### WHAT NEEDS TO BE DONE
Straight copy, no pictures: transcribe each entry as it stands.

○ ○ ○

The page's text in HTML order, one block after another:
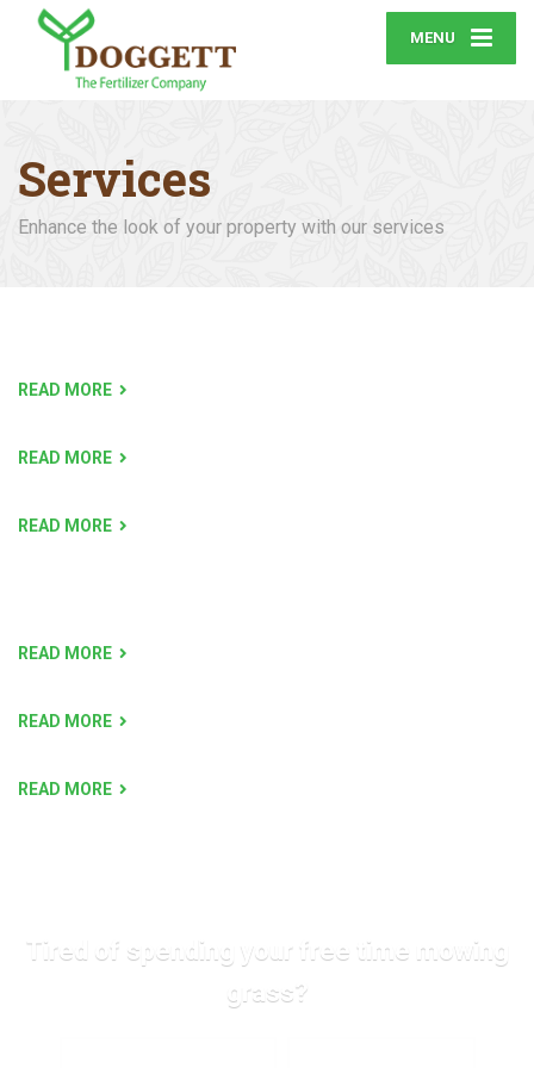
MENU
Services
Enhance the look of your property with our services
READ MORE
READ MORE
READ MORE
READ MORE
READ MORE
READ MORE
Tired of spending your free time mowing
grass?

○ ○ ○

### RESPONSE TO THE EXERCISE
The page's text in HTML order, one block after another:
MENU
Services
Enhance the look of your property with our services
READ MORE
READ MORE
READ MORE
READ MORE
READ MORE
READ MORE
Tired of spending your free time mowing
grass?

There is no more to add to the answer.